PROBLEM DETAILS ::
Apart from the pictures, every entry must be retyped exactly.

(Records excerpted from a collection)
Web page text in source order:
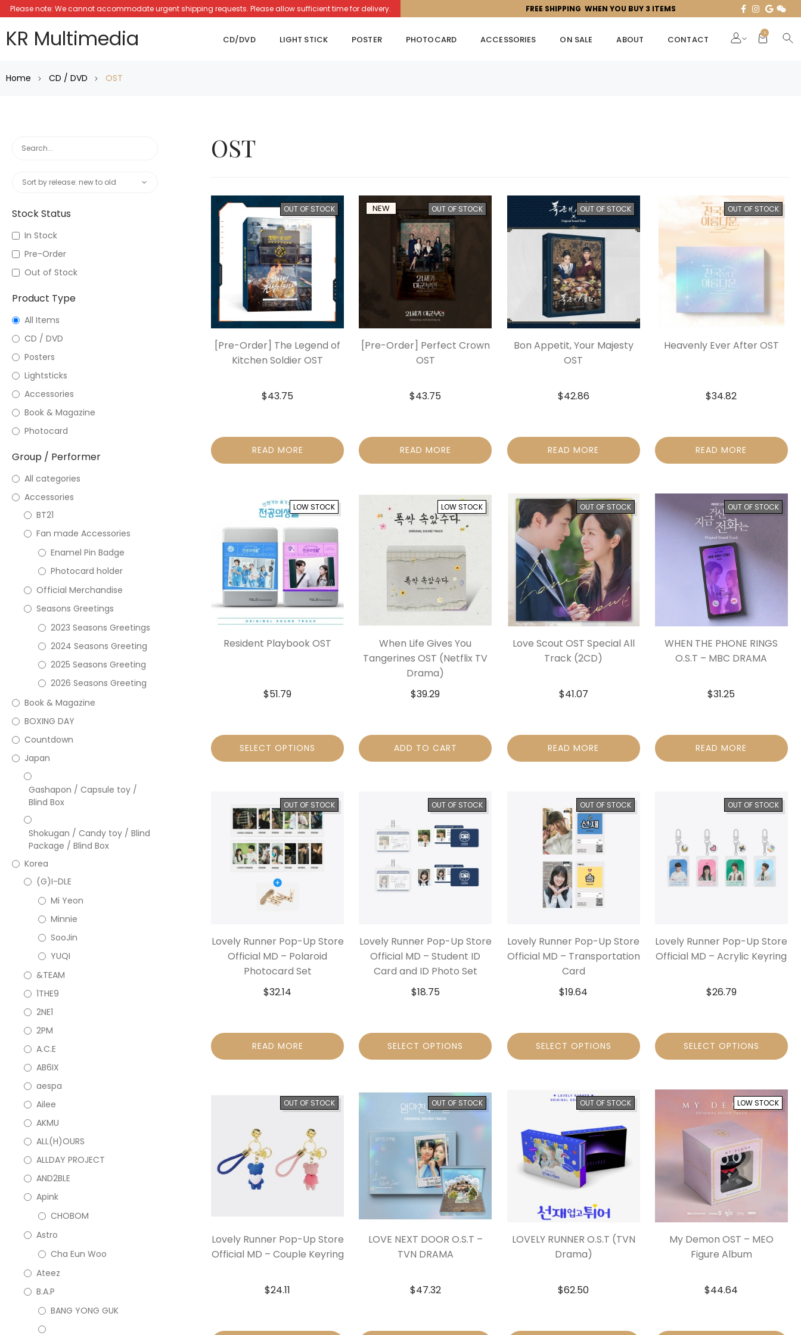
Please note: We cannot accommodate urgent shipping requests. Please allow sufficient time for delivery. FREE SHIPPING WHEN YOU BUY 3 ITEMS
KR Multimedia CD/DVD LIGHT STICK POSTER PHOTOCARD ACCESSORIES ON SALE ABOUT CONTACT
0
Home CD / DVD OST
Stock Status
In Stock
Pre-Order
Out of Stock
Product Type
All Items
CD / DVD
Posters
Lightsticks
Accessories
Book & Magazine
Photocard
Group / Performer
All categories
Accessories
BT21
Fan made Accessories
Enamel Pin Badge
Photocard holder
Official Merchandise
Seasons Greetings
2023 Seasons Greetings
2024 Seasons Greeting
2025 Seasons Greeting
2026 Seasons Greeting
Book & Magazine
BOXING DAY
Countdown
Japan
Gashapon / Capsule toy /
Blind Box
Shokugan / Candy toy / Blind
Package / Blind Box
Korea
(G)I-DLE
Mi Yeon
Minnie
SooJin
YUQI
&TEAM
1THE9
2NE1
2PM
A.C.E
AB6IX
aespa
Ailee
AKMU
ALL(H)OURS
ALLDAY PROJECT
AND2BLE
Apink
CHOBOM
Astro
Cha Eun Woo
Ateez
B.A.P
BANG YONG GUK
OST
OUT OF STOCK
[Pre-Order] The Legend of
Kitchen Soldier OST
$43.75
READ MORE
OUT OF STOCK
NEW
[Pre-Order] Perfect Crown
OST
$43.75
READ MORE
OUT OF STOCK
Bon Appetit, Your Majesty
OST
$42.86
READ MORE
OUT OF STOCK
Heavenly Ever After OST
$34.82
READ MORE
LOW STOCK
Resident Playbook OST
$51.79
SELECT OPTIONS
LOW STOCK
When Life Gives You
Tangerines OST (Netflix TV
Drama)
$39.29
ADD TO CART
OUT OF STOCK
Love Scout OST Special All
Track (2CD)
$41.07
READ MORE
OUT OF STOCK
WHEN THE PHONE RINGS
O.S.T – MBC DRAMA
$31.25
READ MORE
OUT OF STOCK
Lovely Runner Pop-Up Store
Official MD – Polaroid
Photocard Set
$32.14
READ MORE
OUT OF STOCK
Lovely Runner Pop-Up Store
Official MD – Student ID
Card and ID Photo Set
$18.75
SELECT OPTIONS
OUT OF STOCK
Lovely Runner Pop-Up Store
Official MD – Transportation
Card
$19.64
SELECT OPTIONS
OUT OF STOCK
Lovely Runner Pop-Up Store
Official MD – Acrylic Keyring
$26.79
SELECT OPTIONS
OUT OF STOCK
Lovely Runner Pop-Up Store
Official MD – Couple Keyring
$24.11
OUT OF STOCK
LOVE NEXT DOOR O.S.T –
TVN DRAMA
$47.32
OUT OF STOCK
LOVELY RUNNER O.S.T (TVN
Drama)
$62.50
LOW STOCK
My Demon OST – MEO
Figure Album
$44.64

ANSWER TO THE EXERCISE ::
Web page text in source order:
Please note: We cannot accommodate urgent shipping requests. Please allow sufficient time for delivery. FREE SHIPPING WHEN YOU BUY 3 ITEMS
KR Multimedia CD/DVD LIGHT STICK POSTER PHOTOCARD ACCESSORIES ON SALE ABOUT CONTACT
0
Home CD / DVD OST
Stock Status
In Stock
Pre-Order
Out of Stock
Product Type
All Items
CD / DVD
Posters
Lightsticks
Accessories
Book & Magazine
Photocard
Group / Performer
All categories
Accessories
BT21
Fan made Accessories
Enamel Pin Badge
Photocard holder
Official Merchandise
Seasons Greetings
2023 Seasons Greetings
2024 Seasons Greeting
2025 Seasons Greeting
2026 Seasons Greeting
Book & Magazine
BOXING DAY
Countdown
Japan
Gashapon / Capsule toy /
Blind Box
Shokugan / Candy toy / Blind
Package / Blind Box
Korea
(G)I-DLE
Mi Yeon
Minnie
SooJin
YUQI
&TEAM
1THE9
2NE1
2PM
A.C.E
AB6IX
aespa
Ailee
AKMU
ALL(H)OURS
ALLDAY PROJECT
AND2BLE
Apink
CHOBOM
Astro
Cha Eun Woo
Ateez
B.A.P
BANG YONG GUK
OST
OUT OF STOCK
[Pre-Order] The Legend of
Kitchen Soldier OST
$43.75
READ MORE
OUT OF STOCK
NEW
[Pre-Order] Perfect Crown
OST
$43.75
READ MORE
OUT OF STOCK
Bon Appetit, Your Majesty
OST
$42.86
READ MORE
OUT OF STOCK
Heavenly Ever After OST
$34.82
READ MORE
LOW STOCK
Resident Playbook OST
$51.79
SELECT OPTIONS
LOW STOCK
When Life Gives You
Tangerines OST (Netflix TV
Drama)
$39.29
ADD TO CART
OUT OF STOCK
Love Scout OST Special All
Track (2CD)
$41.07
READ MORE
OUT OF STOCK
WHEN THE PHONE RINGS
O.S.T – MBC DRAMA
$31.25
READ MORE
OUT OF STOCK
Lovely Runner Pop-Up Store
Official MD – Polaroid
Photocard Set
$32.14
READ MORE
OUT OF STOCK
Lovely Runner Pop-Up Store
Official MD – Student ID
Card and ID Photo Set
$18.75
SELECT OPTIONS
OUT OF STOCK
Lovely Runner Pop-Up Store
Official MD – Transportation
Card
$19.64
SELECT OPTIONS
OUT OF STOCK
Lovely Runner Pop-Up Store
Official MD – Acrylic Keyring
$26.79
SELECT OPTIONS
OUT OF STOCK
Lovely Runner Pop-Up Store
Official MD – Couple Keyring
$24.11
OUT OF STOCK
LOVE NEXT DOOR O.S.T –
TVN DRAMA
$47.32
OUT OF STOCK
LOVELY RUNNER O.S.T (TVN
Drama)
$62.50
LOW STOCK
My Demon OST – MEO
Figure Album
$44.64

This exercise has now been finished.